В „Памфлете о памфлете“ Поля-Луи Курье — одном из первых манифестов французского реализма — есть интересное замечание: в зависимости от объема произведения яд памфлета может быть более или менее разбавлен, или, напротив, смертелен. „Так, зернышко уксуснокислого морфина теряется и не чувствуется, будучи разведенным в чане воды, в чашке оно вызовет рвоту, а в чайной ложечке оно убивает; таков и памфлет“[110].

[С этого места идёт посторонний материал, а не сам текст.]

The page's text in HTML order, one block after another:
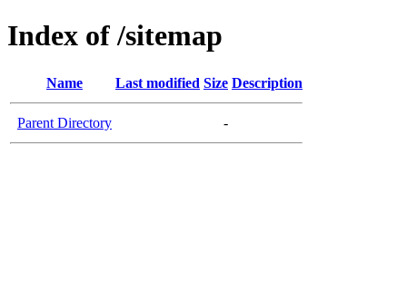
Index of /sitemap
Name Last modified Size Description
Parent Directory -
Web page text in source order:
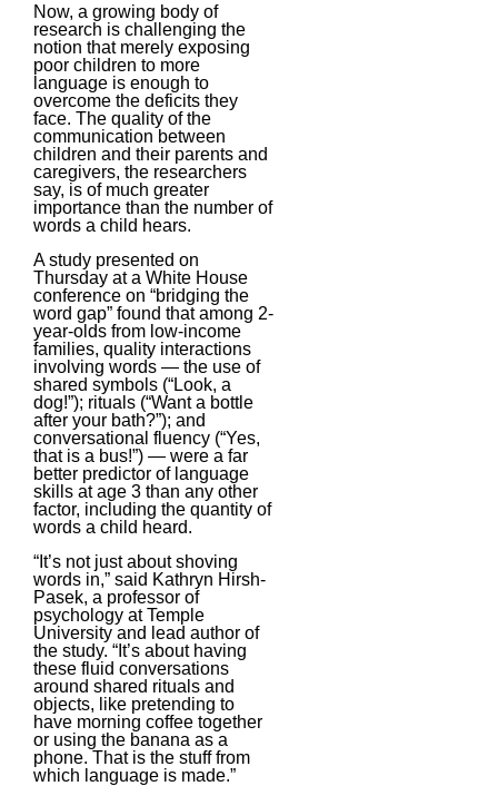
Now, a growing body of
research is challenging the
notion that merely exposing
poor children to more
language is enough to
overcome the deficits they
face. The quality of the
communication between
children and their parents and
caregivers, the researchers
say, is of much greater
importance than the number of
words a child hears.
A study presented on
Thursday at a White House
conference on “bridging the
word gap” found that among 2-
year-olds from low-income
families, quality interactions
involving words — the use of
shared symbols (“Look, a
dog!”); rituals (“Want a bottle
after your bath?”); and
conversational fluency (“Yes,
that is a bus!”) — were a far
better predictor of language
skills at age 3 than any other
factor, including the quantity of
words a child heard.
“It’s not just about shoving
words in,” said Kathryn Hirsh-
Pasek, a professor of
psychology at Temple
University and lead author of
the study. “It’s about having
these fluid conversations
around shared rituals and
objects, like pretending to
have morning coffee together
or using the banana as a
phone. That is the stuff from
which language is made.”
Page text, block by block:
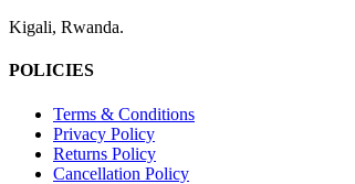
Kigali, Rwanda.
POLICIES
Terms & Conditions
Privacy Policy
Returns Policy
Cancellation Policy
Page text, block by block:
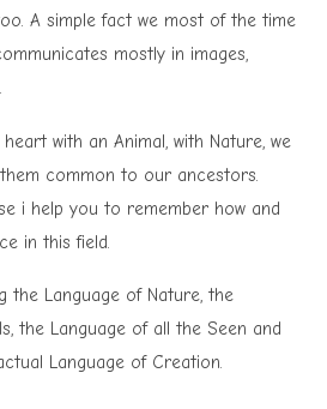
A simple fact we most of the time
mostly in images,
with an Animal, with Nature, we
common to our ancestors.
i help you to remember how and
in this field.
the Language of Nature, the
the Language of all the Seen and
Language of Creation.
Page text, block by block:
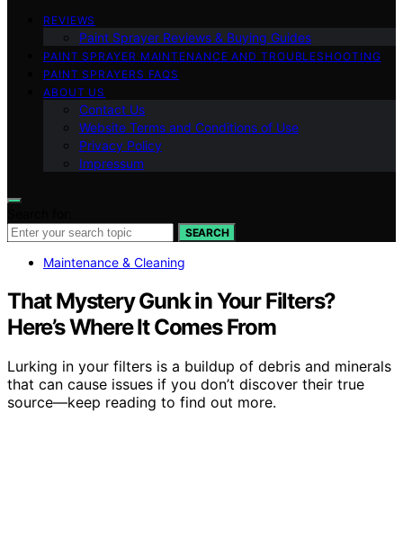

Разная степень концентрации сатирического материала наблюдается в „Карьере Ругонов“: он может быть рассредоточен, и тогда перед нами страницы из реалистического семейно-бытового романа, в котором отведено место и „естественный истории“ рода. Но в ряде глав, посвященных социальной истории семьи, огромная концентрация обличительного материала потребовала художественных средств памфлета, которыми с таким блеском воспользовался в этом романе Эмиль Золя. ·
„Карьера Ругонов“—мощное произведение, в котором заложены семена всех других романов Золя»[111], — писал Мопассан. Действительно, в самом общем виде, уже в «Карьере Ругонов» намечена экспозиция ближайших к ней романов: «Добыча», «Завоевание Плассана», «Чрево Парижа», «Его превосходительство Эжен Ругон». Нити от нее тянутся к «Разгрому», довершившему картину «эпохи безумия и позора». Но в «Карьере Ругонов» показаны, говоря словами Франца Меринга, и «начатки нового мира», «в недрах старого общества» увидена «вновь зарождающаяся жизнь»[112], вступающая в конфликт со старыми социальными формами.